• _PROMPT_: Pictures aside, each entry has to be returned exactly as it stands.

==*==

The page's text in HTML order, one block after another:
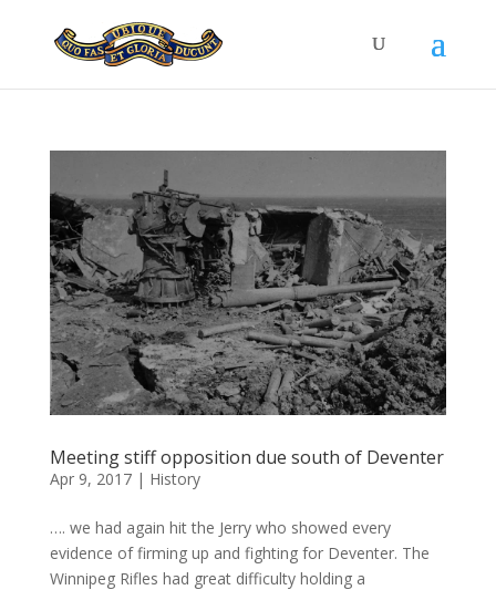
Meeting stiff opposition due south of Deventer
Apr 9, 2017| History
…. we had again hit the Jerry who showed every
evidence of firming up and fighting for Deventer. The
Winnipeg Rifles had great difficulty holding a

==*==

• _FINISHED TASK_:
The page's text in HTML order, one block after another:
Meeting stiff opposition due south of Deventer
Apr 9, 2017| History
…. we had again hit the Jerry who showed every
evidence of firming up and fighting for Deventer. The
Winnipeg Rifles had great difficulty holding a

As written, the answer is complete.